The moderation_analysis.R
file aims to find out whether there is a moderation effect of pre-experiment domain knowledge on the EEG Engagement Indices. It does this by creating multiple linear models and testing for the interaction effect of condition * moderator on the indices.
The questionnaire_stats.R
file contains the code to analysis the pre- and post-experiment questionnaire. It creates the appropriate bar plots visualising the answers given, and it runs a statistical test to analyse whether there are any difference in understanding of the models, use of the models, mental load, and English level between the LOEM and HOEM groups.
The recode.R
recodes the answers given to the questionnaire. It converts a yes-no scale into 1 and 0 (resp.), and also assigns appropriate numbers to the Likert scales present in the survey.
The scores_stats.R
file aims to compare the task scores between the LOEM and HOEM groups. It checks normality for each channel. If the normality assumption is violated, it runs a Mann-Whitney U test to compare the LOEM and HOEM groups. If the normality assumption is not violated, it runs a Welch independent samples t-test. The results are stored in survey_analysis/results
folder. Furthermore, boxplots are created to visualise the scores obtained.
The stat_funcs.R
file contains a few functions that are used by multiple R files. The load_eeg()
function loads the EEG files and creates a list of dataframes. The relative_scores()

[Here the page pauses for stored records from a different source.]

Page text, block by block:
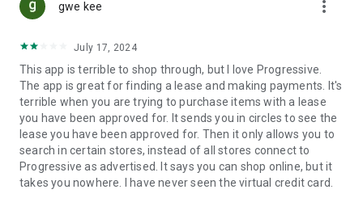
gwe kee more_vert
July 17, 2024
This app is terrible to shop through, but I love Progressive.
The app is great for finding a lease and making payments. It's
terrible when you are trying to purchase items with a lease
you have been approved for. It sends you in circles to see the
lease you have been approved for. Then it only allows you to
search in certain stores, instead of all stores connect to
Progressive as advertised. It says you can shop online, but it
takes you nowhere. I have never seen the virtual credit card.
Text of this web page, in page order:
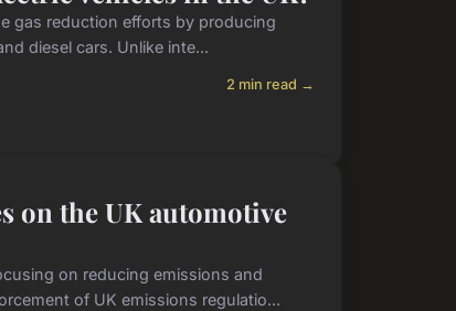
gas reduction efforts by producing
diesel cars. Unlike inte...
2 min read →
on the UK automotive
on reducing emissions and
of UK emissions regulatio...

function creates relative scores out of the original task scores.
The time_stats.R
file contains the code to visualise the time it took for the participants to complete the tasks, and to run a statistical test to compare the time taken between conditions.
The survey-analysis
folder contains the code that allows to check the questions automatically for as much as possible.
The answers
subfolder contains the files with the correct answers according to Gemino (1999). These are provided in plain text files.

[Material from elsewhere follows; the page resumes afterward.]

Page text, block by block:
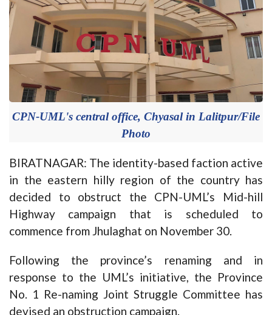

The extract_questionnaires.py
script extracts the specified columns from the raw survey data, and extracts: 1) the pre-experiment questionnaire, which collected demographics and pre-experiment ERD and domain knowledge; 2) NASA-TLX for each model; 3) the post-experiment questionnaire asking about the experience the participant had in the experiment. It exports these items to a new CSV file.
The survey_funcs.py
file contains a few functions shared by other files. It contains import_survey()
, which is a data loader function: this loads the specified survey data and returns the last N rows of it (where N corresponds to the number of participants). Furthermore, it contains the determine_condition()

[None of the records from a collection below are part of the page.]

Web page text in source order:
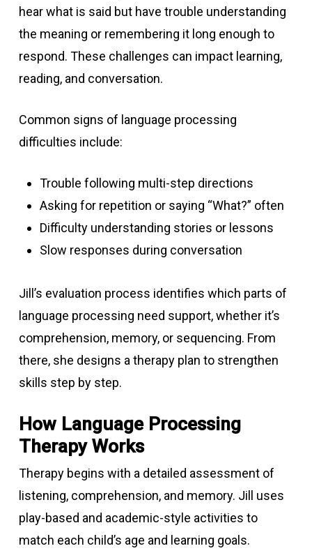
hear what is said but have trouble understanding
the meaning or remembering it long enough to
respond. These challenges can impact learning,
reading, and conversation.
Common signs of language processing
difficulties include:
Trouble following multi-step directions
Asking for repetition or saying “What?” often
Difficulty understanding stories or lessons
Slow responses during conversation
Jill’s evaluation process identifies which parts of
language processing need support, whether it’s
comprehension, memory, or sequencing. From
there, she designs a therapy plan to strengthen
skills step by step.
How Language Processing
Therapy Works
Therapy begins with a detailed assessment of
listening, comprehension, and memory. Jill uses
play-based and academic-style activities to
match each child’s age and learning goals.
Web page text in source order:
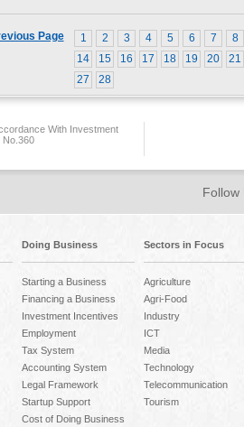
1 2 3 4 5 6 7 8
14
15 16 17 18 19 20 21
27
28
Page
With Investment
No.360
Follow
Doing Business
Starting a Business
Financing a Business
Investment Incentives
Employment
Tax System
Accounting System
Legal Framework
Startup Support
Cost of Doing Business
Sectors in Focus
Agriculture
Agri-Food
Industry
ICT
Media
Technology
Telecommunication
Tourism

function, which returns the condition a participant is in and the order in which they got the models.
The task_evaluation.py
script allows to evaluate the answers given in the Qualtrics survey as automatic as possible. It loads the survey data file (CSV) and determines the participant's condition. For the yes/no questions, it inserts a 1 if the answer was correct and a 0 if the answer was incorrect. For the cloze test, it inserts a 1 if there is an exact match and leaves the word if not (to check manually for typos or synonyms). The problem-solving questions are left untouched. These results are then output to a new task-results.csv
file and a task-scores.csv
file (which automatically computes scores as much as possible).
Gemino, A. C. (1999). Empirical comparisons of system analysis modeling techniques (Doctoral dissertation, University of British Columbia).